*DATA FOR THE TASK*
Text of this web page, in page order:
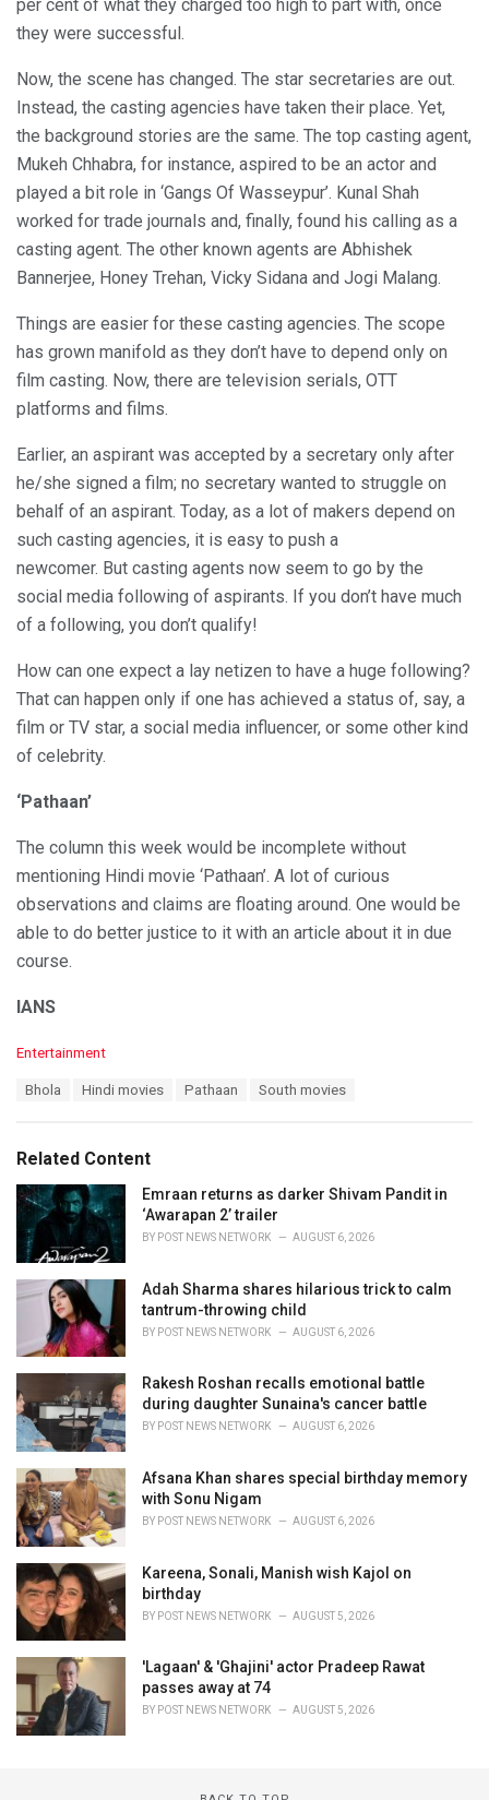
per cent of what they charged too high to part with, once
they were successful.
Now, the scene has changed. The star secretaries are out.
Instead, the casting agencies have taken their place. Yet,
the background stories are the same. The top casting agent,
Mukeh Chhabra, for instance, aspired to be an actor and
played a bit role in ‘Gangs Of Wasseypur’. Kunal Shah
worked for trade journals and, finally, found his calling as a
casting agent. The other known agents are Abhishek
Bannerjee, Honey Trehan, Vicky Sidana and Jogi Malang.
Things are easier for these casting agencies. The scope
has grown manifold as they don’t have to depend only on
film casting. Now, there are television serials, OTT
platforms and films.
Earlier, an aspirant was accepted by a secretary only after
he/she signed a film; no secretary wanted to struggle on
behalf of an aspirant. Today, as a lot of makers depend on
such casting agencies, it is easy to push a
newcomer. But casting agents now seem to go by the
social media following of aspirants. If you don’t have much
of a following, you don’t qualify!
How can one expect a lay netizen to have a huge following?
That can happen only if one has achieved a status of, say, a
film or TV star, a social media influencer, or some other kind
of celebrity.
‘Pathaan’
The column this week would be incomplete without
mentioning Hindi movie ‘Pathaan’. A lot of curious
observations and claims are floating around. One would be
able to do better justice to it with an article about it in due
course.
IANS
C
o
r
i
e
Entertainment
:
Bhola Hindi movies Pathaan South movies
Related Content
Emraan returns as darker Shivam Pandit in
‘Awarapan 2’ trailer
BY POST NEWS NETWORK AUGUST 6, 2026
Adah Sharma shares hilarious trick to calm
tantrum-throwing child
BY POST NEWS NETWORK AUGUST 6, 2026
Rakesh Roshan recalls emotional battle
during daughter Sunaina's cancer battle
BY POST NEWS NETWORK AUGUST 6, 2026
Afsana Khan shares special birthday memory
with Sonu Nigam
BY POST NEWS NETWORK AUGUST 6, 2026
Kareena, Sonali, Manish wish Kajol on
birthday
BY POST NEWS NETWORK AUGUST 5, 2026
'Lagaan' & 'Ghajini' actor Pradeep Rawat
passes away at 74
BY POST NEWS NETWORK AUGUST 5, 2026
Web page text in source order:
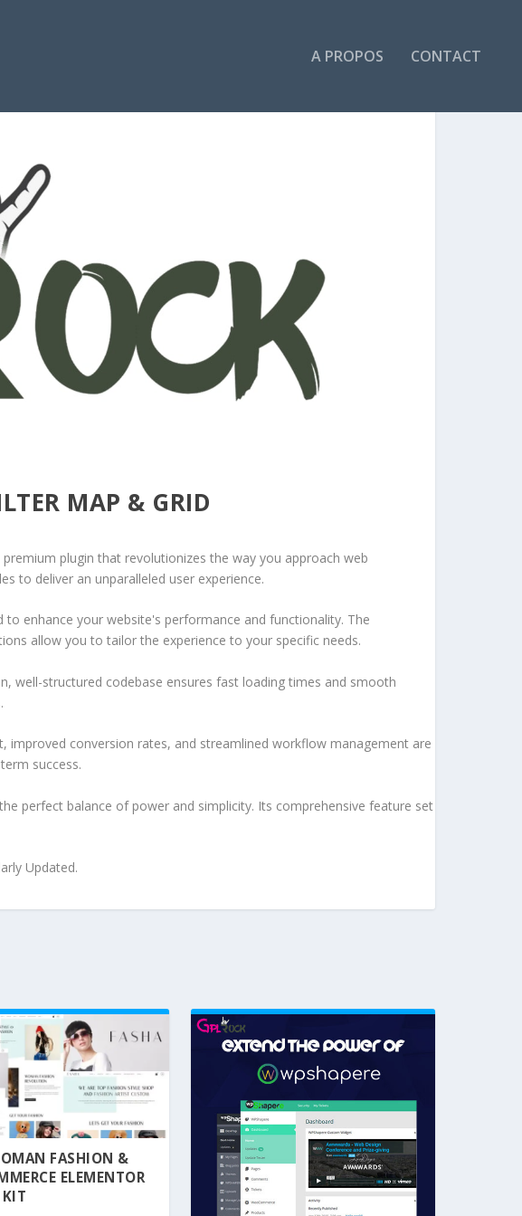
A PROPOS CONTACT
MAP & GRID
plugin that revolutionizes the way you approach web
to deliver an unparalleled user experience.
enhance your website's performance and functionality. The
allow you to tailor the experience to your specific needs.
well-structured codebase ensures fast loading times and smooth
improved conversion rates, and streamlined workflow management are
success.
perfect balance of power and simplicity. Its comprehensive feature set
Updated.
FASHION &
ELEMENTOR
KIT

*PROBLEM STATEMENT*
Looking at the listing above, how many of its lines contain the string "they"? Give the number alone.

*TASK RESULT*
3